MONICA REED: There’s a belief that many of my clients have before working with me that finding love should be effortless and spontaneous. That it should find them wherever they are even if that’s locked up in a princess tower. But that’s hogwash, okay?

CHESA SALVADOR: How so?

MR: Intentionally and repeatedly putting yourself out there will yield better results than simply thinking about the love you want in your life. I’m not saying love can’t be whimsical and surprise you, but it’s more true that the squeaky wheel gets the grease.

* * *

“The nature of this process doesn’t allow me to dwell on a failed date for too long,” Ruben said into his recording device.

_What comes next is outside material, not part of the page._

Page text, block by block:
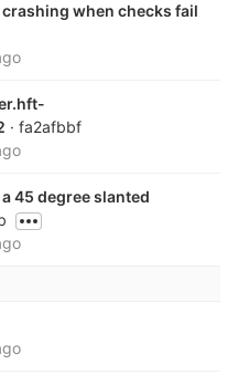
when checks fail
· fa2afbbf
45 degree slanted

It was early in the morning at the radio station, long before any of the staff were set to show up, and Ruben was at his cubicle dictating a reflection he’d use when it was time to draft the script for the feature.

“Matchmaking encourages optimism,” he continued.

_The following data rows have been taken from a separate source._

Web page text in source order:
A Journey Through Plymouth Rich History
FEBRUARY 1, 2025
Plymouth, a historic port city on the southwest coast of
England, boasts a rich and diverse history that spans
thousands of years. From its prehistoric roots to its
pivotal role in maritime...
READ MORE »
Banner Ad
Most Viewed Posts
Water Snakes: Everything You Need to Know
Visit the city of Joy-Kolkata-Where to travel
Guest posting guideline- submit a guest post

“A hope that The One is around the corner as long as you keep going. It almost sounds like the mindset of a gambler, but where slot machines are all luck, matchmaking feels dynamic, responsive. Winnable.” He leaned back onto the hind legs of his chair, pausing to think.

“I’ll need to see if there’s data to support this impression.

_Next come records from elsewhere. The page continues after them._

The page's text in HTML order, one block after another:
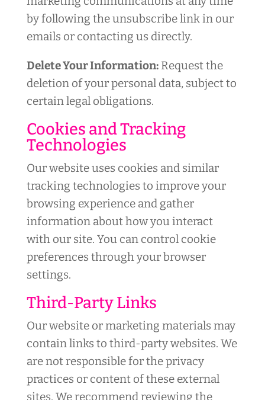
by following the unsubscribe link in our
emails or contacting us directly.
Delete Your Information:Request the
deletion of your personal data, subject to
certain legal obligations.
Cookies and Tracking
Technologies
Our website uses cookies and similar
tracking technologies to improve your
browsing experience and gather
information about how you interact
with our site. You can control cookie
preferences through your browser
settings.
Third-Party Links
Our website or marketing materials may
contain links to third-party websites. We
are not responsible for the privacy
practices or content of these external
sites. We recommend reviewing the

Maybe the hope is an illusion but required if you’re going to engage in a Sisyphean sport like dating. ”

Some movement to Ruben’s left yanked him from his focused musings. Chesa had quietly arrived and was watching him over the partition that separated their workspaces. He startled, jerking forward to avoid falling backward in his chair, but in the process, he tipped over his mason jar of water.

“Sorry! I didn’t want to interrupt you,” Chesa said as they both rushed to clean up the spill with tissue and scrap paper.

“I’d have preferred the interruption over the nefarious ghost approach.”

“I didn’t think you’d be here this early,” she said once the desk was dry. “Didn’t you have a date last night?”

Ruben sighed, retaking his seat. “Yeah.”

“Bad?” she asked, finding a spot against the wall of his cubicle to prop her shoulder against. The workday hadn’t officially begun, but a pencil had managed to find its way behind her ear already.

“No, the date was fine. She was nice. But we mostly talked work.”

“Fun, a networking event.”

The observation wasn’t far off. Minutes after Ruben had met his date, Felicia, at an indoor ice-skating rink, she’d said, “You don’t remember me, do you?”

It was the worst thing someone like Ruben could hear.

He met new people at an unimaginable rate, but he had all sorts of tricks to remember them.

He’d tried running through the possible contexts he could’ve known Felicia from, and it turned out that they’d taken several English courses together as undergraduates.

“It’s okay,” she’d said. “It’s been, like, over a decade. I didn’t really expect you to remember me. I only do because you were always one of the smartest ones in class, and I thought you were cute.”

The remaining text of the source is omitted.